___ Data listing

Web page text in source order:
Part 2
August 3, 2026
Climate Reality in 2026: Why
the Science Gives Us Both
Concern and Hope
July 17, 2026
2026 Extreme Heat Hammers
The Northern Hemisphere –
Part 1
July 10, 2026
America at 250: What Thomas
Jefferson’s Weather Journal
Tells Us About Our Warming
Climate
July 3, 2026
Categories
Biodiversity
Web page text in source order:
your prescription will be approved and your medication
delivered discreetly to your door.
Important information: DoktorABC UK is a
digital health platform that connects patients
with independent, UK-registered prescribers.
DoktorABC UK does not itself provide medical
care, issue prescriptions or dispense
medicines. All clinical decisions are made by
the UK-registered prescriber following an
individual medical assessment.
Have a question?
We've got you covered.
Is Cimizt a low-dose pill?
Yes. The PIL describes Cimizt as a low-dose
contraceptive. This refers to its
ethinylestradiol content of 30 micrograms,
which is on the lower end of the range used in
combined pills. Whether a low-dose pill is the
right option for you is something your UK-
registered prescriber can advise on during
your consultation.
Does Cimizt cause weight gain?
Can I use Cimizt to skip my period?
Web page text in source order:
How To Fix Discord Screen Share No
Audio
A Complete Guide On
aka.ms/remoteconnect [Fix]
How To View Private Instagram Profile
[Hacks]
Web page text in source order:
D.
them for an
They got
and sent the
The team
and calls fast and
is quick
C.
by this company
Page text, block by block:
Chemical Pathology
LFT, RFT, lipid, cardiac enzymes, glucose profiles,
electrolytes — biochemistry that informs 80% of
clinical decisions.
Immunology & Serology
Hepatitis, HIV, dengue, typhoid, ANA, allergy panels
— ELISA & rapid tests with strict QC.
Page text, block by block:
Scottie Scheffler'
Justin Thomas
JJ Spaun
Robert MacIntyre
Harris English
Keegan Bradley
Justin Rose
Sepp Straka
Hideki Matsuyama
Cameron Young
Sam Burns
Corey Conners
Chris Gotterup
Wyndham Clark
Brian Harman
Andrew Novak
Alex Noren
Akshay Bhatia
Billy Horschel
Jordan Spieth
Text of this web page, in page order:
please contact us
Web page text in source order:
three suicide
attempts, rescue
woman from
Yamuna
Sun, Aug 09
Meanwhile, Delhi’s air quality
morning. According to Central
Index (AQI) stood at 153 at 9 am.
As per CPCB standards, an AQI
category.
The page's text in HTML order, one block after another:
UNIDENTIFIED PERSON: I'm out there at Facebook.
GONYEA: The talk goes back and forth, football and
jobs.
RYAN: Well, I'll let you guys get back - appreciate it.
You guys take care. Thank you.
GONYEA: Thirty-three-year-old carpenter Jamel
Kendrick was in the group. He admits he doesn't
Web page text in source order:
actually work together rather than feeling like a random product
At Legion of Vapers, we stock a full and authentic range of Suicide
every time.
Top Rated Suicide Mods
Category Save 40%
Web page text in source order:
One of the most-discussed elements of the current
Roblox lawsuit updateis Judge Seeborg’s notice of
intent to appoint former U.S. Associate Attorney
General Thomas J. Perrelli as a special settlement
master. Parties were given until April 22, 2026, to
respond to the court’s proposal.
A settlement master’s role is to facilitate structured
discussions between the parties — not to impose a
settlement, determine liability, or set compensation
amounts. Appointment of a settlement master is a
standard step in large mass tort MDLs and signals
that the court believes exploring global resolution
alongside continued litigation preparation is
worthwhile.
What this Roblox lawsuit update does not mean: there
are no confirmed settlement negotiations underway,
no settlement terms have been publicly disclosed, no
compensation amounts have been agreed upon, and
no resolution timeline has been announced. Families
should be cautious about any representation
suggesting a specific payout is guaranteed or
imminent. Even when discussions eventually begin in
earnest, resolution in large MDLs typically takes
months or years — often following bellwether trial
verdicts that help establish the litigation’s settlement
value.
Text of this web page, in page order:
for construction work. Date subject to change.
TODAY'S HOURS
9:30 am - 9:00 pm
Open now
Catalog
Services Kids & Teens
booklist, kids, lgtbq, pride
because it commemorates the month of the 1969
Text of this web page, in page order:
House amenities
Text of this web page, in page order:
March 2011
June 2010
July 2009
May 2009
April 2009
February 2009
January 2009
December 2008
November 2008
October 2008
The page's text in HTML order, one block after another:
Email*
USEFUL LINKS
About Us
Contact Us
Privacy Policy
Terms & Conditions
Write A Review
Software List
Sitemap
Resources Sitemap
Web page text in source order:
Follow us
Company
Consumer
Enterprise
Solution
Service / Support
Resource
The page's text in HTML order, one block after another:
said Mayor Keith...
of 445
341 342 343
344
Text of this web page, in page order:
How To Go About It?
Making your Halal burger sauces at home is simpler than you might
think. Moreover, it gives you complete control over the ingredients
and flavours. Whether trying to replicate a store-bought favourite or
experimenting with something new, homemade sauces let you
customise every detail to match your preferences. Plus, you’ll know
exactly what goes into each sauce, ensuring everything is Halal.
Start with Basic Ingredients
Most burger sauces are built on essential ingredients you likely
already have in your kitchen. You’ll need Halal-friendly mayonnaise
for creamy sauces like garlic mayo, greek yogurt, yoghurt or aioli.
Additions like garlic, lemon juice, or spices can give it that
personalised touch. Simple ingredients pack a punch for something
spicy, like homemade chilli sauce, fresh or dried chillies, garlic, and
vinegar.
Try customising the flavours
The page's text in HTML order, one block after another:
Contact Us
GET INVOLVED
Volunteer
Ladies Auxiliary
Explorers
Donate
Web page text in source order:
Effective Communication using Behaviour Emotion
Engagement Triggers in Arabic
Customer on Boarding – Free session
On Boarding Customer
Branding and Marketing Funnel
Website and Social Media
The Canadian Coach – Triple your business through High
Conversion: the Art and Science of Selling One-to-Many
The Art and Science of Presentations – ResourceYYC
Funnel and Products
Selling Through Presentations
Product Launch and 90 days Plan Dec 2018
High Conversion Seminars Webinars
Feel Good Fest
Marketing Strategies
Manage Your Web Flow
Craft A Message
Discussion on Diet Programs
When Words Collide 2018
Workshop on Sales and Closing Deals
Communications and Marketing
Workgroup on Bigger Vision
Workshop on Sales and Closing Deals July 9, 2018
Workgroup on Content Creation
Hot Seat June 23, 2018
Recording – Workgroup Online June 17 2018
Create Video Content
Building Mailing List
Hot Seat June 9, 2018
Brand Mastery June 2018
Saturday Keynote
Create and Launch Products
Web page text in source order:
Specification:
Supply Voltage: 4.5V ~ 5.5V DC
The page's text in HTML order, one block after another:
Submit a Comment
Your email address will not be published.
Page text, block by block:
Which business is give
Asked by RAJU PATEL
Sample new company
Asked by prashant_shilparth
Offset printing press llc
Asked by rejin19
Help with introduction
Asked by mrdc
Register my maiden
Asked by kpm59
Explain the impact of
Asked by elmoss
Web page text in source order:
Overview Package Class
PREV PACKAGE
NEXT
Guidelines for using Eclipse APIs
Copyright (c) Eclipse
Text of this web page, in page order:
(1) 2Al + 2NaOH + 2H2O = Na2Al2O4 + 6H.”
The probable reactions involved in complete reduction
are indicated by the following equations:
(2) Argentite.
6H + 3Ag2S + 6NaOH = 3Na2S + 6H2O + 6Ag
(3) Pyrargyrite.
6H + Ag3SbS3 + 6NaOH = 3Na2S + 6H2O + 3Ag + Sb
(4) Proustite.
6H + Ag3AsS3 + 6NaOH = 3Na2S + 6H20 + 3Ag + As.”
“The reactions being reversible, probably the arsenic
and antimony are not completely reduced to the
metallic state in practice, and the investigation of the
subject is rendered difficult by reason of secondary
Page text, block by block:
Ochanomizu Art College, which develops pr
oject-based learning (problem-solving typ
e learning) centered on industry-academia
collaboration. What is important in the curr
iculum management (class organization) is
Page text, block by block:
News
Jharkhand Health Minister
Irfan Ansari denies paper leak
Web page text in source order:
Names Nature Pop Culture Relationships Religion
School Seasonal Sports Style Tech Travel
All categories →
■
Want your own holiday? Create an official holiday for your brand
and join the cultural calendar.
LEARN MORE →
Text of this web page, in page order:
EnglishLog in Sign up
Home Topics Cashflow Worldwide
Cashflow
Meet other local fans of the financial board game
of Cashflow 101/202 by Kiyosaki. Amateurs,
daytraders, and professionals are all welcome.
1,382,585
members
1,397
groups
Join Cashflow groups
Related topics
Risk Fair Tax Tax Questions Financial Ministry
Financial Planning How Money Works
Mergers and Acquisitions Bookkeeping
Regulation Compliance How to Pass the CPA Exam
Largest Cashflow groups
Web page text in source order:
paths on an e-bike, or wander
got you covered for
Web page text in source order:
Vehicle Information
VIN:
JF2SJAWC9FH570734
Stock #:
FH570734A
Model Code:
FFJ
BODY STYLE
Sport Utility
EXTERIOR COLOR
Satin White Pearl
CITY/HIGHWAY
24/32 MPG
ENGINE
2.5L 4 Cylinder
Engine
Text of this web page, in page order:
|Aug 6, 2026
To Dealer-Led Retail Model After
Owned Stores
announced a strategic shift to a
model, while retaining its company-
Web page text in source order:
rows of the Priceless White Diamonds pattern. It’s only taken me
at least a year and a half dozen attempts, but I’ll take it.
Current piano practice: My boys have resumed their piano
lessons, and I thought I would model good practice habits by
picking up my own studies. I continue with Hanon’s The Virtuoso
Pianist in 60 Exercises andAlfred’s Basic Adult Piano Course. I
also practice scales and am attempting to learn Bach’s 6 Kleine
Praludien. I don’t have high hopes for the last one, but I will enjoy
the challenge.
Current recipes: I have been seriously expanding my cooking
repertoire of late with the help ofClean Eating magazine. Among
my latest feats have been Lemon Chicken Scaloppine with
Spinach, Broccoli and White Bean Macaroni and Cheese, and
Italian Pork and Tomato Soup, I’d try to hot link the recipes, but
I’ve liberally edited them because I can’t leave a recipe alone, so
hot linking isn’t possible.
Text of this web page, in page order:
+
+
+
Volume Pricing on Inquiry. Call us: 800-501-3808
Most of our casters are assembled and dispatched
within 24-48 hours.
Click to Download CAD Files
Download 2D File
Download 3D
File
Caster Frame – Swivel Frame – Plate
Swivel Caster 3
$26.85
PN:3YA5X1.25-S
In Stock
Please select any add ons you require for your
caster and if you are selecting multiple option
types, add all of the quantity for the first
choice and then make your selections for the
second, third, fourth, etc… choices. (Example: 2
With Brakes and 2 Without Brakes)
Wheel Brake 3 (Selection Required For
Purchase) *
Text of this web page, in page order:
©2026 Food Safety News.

______

— Directions —
Where a line of the entries contains "goes", report that line.

— Result of this exercise —
GONYEA: The talk goes back and forth, football and
exactly what goes into each sauce, ensuring everything is Halal.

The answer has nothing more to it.